Use trusted in-group messengers and moral language that fits their world, such as faith, care for elders, and freedom from avoidable harm, so new information feels like an extension of their identity, not an attack on it.
Frame the conversation as a joint search for accuracy, offer face-saving ways to update, for example, “a lot of thoughtful people changed their minds when they saw this data,” and recognize that sometimes the most you can do with someone deeply entrenched is model calm, evidence-guided reasoning for the moveable middle watching from the sidelines.
The Harder Truth: This Applies to Us Too
It is easy to diagnose rigidity in others. It is much harder to catch it in ourselves.
Not only can smart people believe dangerous nonsense, research shows that people with higher education and greater science literacy were more polarized along political and religious lines than those with less education.
The analysis by the National Academy of Sciences concluded that education and science literacy “may increase rather than decrease polarization” because more knowledgeable individuals are better able to interpret evidence in ways that support their group’s position and feel more confident doing so.
The issue is not whether we have blind spots. We all do. The issue is whether we have built habits that expose them before they harden.
Answer these questions honestly.
Do you feel an immediate urge to defend a belief the moment it is challenged?

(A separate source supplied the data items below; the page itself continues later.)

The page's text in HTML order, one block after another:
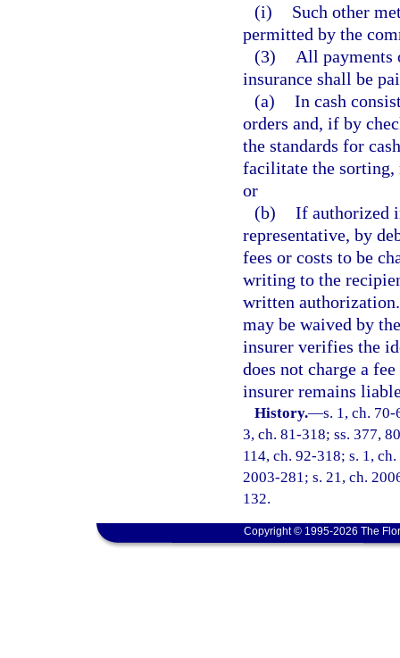
(i)
Such other
permitted by the
(3)
All payments
insurance shall be
(a) In cash
orders and, if by
the standards for
facilitate the sorting,
or
(b) If authorized
representative, by
fees or costs to be
writing to the
written
may be waived by
insurer verifies the
does not charge a
insurer remains
History.—s. 1, ch.
3, ch. 81-318; ss. 377,
114, ch. 92-318; s. 1,
2003-281; s. 21, ch.
132.
Copyright © 1995-2026 The

Do you dismiss a source because of who said it rather than what was said?
Do you look for evidence that only confirms what you already believe?
Do you feel irritation or contempt when someone presents a counterpoint?

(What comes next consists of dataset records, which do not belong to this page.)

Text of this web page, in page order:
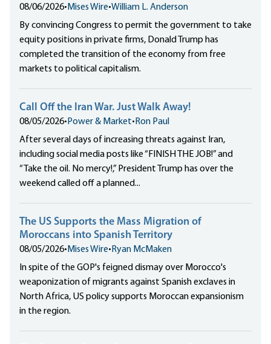
08/06/2026• Mises Wire•William L. Anderson
By convincing Congress to permit the government to take
equity positions in private firms, Donald Trump has
completed the transition of the economy from free
markets to political capitalism.
Call Off the Iran War. Just Walk Away!
08/05/2026• Power & Market• Ron Paul
After several days of increasing threats against Iran,
including social media posts like “FINISH THE JOB!” and
“Take the oil. No mercy!,” President Trump has over the
weekend called off a planned...
The US Supports the Mass Migration of
Moroccans into Spanish Territory
08/05/2026• Mises Wire• Ryan McMaken
In spite of the GOP's feigned dismay over Morocco's
weaponization of migrants against Spanish exclaves in
North Africa, US policy supports Moroccan expansionism
in the region.
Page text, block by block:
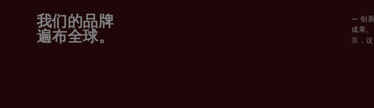
我们的品牌
遍布全球。
— 创
成果
京，

Can you name the last time you changed your mind about something important?
What Actually Protects Us
Nothing completely immunizes us against amathia, but certain traits and habits make us less vulnerable and can even pull us back from it when we drift.
The evidence points to qualities such as intellectual humility and curiosity. Studies of political and religious conflict find that people high in intellectual humility are less polarized and less hostile, more willing to admit they might be wrong, and more open to disconfirming evidence, which directly opposes the rigid certainty at the heart of amathia.

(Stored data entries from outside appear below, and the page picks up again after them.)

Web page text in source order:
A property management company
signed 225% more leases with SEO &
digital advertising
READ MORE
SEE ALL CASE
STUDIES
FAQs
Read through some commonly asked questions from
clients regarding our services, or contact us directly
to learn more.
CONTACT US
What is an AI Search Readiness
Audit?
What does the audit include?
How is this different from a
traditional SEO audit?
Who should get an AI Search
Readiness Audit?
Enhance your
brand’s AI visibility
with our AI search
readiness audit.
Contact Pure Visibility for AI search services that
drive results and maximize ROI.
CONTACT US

Research on scientific curiosity shows that when people are genuinely curious, they are more likely to engage with facts that challenge their group’s narrative rather than reflexively reject them.
When people feel valued, feel they share basic goals and values, and trust that their ideas will be judged on whether they are true instead of whether they prove loyalty, the desperate need to never be wrong starts to ease.
What actually protects us is not having the highest IQ, but being the kind of person, in the kind of community, where changing your mind when you see better evidence is clearly recognized as a sign of honesty and courage, not as a betrayal.





BRILLIANT POST!!! Thank you so much, Nadine, for helping me achieve a much deeper understanding of how our people have inadvertently (for the most part) put a demented monster and his team of miscreants in charge of our Government and our LIVES. I will be sharing your work with others to help spread your work. Best wishes, NW
Excellent, Nadine. Your thoughtful insights are always very much appreciated. Thank You!